Washington, D.C. -- The House has passed legislation broadening a federal tax law that makes it cheaper for retailers to remodel their stores, the National Retail Federation said.
Lawmakers voted 258-160 today to make “bonus depreciation” permanent, and granted NRF’s request that it be expanded to include stores that are owned rather than just those that are leased. The measure now heads to the Senate.
Bonus depreciation lets retailers write off half the cost of a remodeling project or other improvements immediately, saving them a significant amount of money that can sometimes make the difference in whether a project is financially feasible. Without it, the full amount would have to be depreciated over 39 years (although a law reducing it to 15 years that expired at the end of 2013 is expected to be renewed).
“The depreciable life for improvements to retail stores is too long” even at 15 years,” wrote NRF senior VP for government relations David in a letter to the House, noting that most retailers update their stores every five to seven years. “Bonus depreciation provides a very important incentive for making these investments on the more rapid timetable needed to address competition in the marketplace.”
Expanding the law to include owned stores is important because it is unfair to restrict its benefits to leased stores, French said.
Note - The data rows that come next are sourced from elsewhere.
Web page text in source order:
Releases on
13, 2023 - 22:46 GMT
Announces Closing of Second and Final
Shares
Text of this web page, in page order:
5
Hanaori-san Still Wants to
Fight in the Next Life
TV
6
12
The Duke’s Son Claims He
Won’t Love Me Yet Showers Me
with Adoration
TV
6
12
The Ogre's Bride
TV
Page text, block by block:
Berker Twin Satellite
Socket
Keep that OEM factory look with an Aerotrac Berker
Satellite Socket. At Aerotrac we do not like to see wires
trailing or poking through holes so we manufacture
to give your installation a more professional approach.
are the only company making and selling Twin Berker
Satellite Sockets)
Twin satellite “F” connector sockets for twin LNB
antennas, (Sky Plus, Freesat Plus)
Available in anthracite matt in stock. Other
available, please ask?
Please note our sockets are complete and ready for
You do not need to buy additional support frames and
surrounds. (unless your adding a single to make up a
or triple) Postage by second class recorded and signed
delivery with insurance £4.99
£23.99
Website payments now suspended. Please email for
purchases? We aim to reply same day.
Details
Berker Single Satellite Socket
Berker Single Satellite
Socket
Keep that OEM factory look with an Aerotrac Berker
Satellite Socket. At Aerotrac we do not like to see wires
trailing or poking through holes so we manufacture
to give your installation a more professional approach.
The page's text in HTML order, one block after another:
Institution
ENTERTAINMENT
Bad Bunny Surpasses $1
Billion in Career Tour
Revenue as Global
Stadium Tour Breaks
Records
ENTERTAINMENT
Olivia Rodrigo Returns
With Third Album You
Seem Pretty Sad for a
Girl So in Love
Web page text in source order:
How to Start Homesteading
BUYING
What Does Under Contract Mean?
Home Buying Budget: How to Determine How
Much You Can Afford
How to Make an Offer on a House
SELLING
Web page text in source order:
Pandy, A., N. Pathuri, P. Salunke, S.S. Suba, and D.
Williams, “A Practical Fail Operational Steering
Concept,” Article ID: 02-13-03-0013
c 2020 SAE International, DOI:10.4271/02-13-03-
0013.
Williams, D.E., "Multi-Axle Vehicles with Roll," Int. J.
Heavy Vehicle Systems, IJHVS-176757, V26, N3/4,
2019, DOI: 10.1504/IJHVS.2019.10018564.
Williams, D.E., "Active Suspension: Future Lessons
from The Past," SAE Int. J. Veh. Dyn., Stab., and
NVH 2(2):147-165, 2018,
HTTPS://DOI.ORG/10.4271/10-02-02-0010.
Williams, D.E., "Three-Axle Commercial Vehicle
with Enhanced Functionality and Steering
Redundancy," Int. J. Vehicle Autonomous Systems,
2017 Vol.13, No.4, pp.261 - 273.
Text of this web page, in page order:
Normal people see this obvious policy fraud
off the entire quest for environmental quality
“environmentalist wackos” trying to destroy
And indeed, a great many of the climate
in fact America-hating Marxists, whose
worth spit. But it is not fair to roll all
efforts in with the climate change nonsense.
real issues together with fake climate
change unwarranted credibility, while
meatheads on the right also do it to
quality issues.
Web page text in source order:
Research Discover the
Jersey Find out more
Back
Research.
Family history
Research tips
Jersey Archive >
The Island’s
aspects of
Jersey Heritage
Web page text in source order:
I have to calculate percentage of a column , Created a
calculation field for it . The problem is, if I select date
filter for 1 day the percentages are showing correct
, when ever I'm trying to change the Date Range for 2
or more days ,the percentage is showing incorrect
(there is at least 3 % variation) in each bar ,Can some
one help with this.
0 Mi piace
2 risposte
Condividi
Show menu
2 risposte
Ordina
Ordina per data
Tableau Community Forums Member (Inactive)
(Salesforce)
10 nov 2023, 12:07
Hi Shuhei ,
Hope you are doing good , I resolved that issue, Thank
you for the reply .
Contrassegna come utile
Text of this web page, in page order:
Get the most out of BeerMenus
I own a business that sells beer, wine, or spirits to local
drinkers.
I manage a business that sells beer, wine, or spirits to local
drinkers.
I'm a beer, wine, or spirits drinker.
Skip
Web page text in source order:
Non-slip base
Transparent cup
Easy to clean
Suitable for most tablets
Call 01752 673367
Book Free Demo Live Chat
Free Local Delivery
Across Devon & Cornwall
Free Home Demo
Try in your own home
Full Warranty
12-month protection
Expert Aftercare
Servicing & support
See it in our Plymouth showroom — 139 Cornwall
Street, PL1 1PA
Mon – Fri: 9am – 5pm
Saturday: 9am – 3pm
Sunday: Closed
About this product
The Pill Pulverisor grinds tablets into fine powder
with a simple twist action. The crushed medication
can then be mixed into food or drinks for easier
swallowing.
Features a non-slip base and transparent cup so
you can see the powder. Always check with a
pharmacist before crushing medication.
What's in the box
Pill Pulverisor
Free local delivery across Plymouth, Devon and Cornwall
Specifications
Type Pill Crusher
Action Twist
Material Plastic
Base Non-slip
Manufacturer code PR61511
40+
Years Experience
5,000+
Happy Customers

About half of stores are owned, many of them by small retailers who find it difficult to afford leased space in malls or who chose to buy their buildings as a retirement investment, he said.
Bonus depreciation also applies to other capital investments made by both retailers and other industries. It was first passed as an economic stimulus measure after the September 11, 2001, terrorist attacks and has been renewed off and on since then with a number of variations.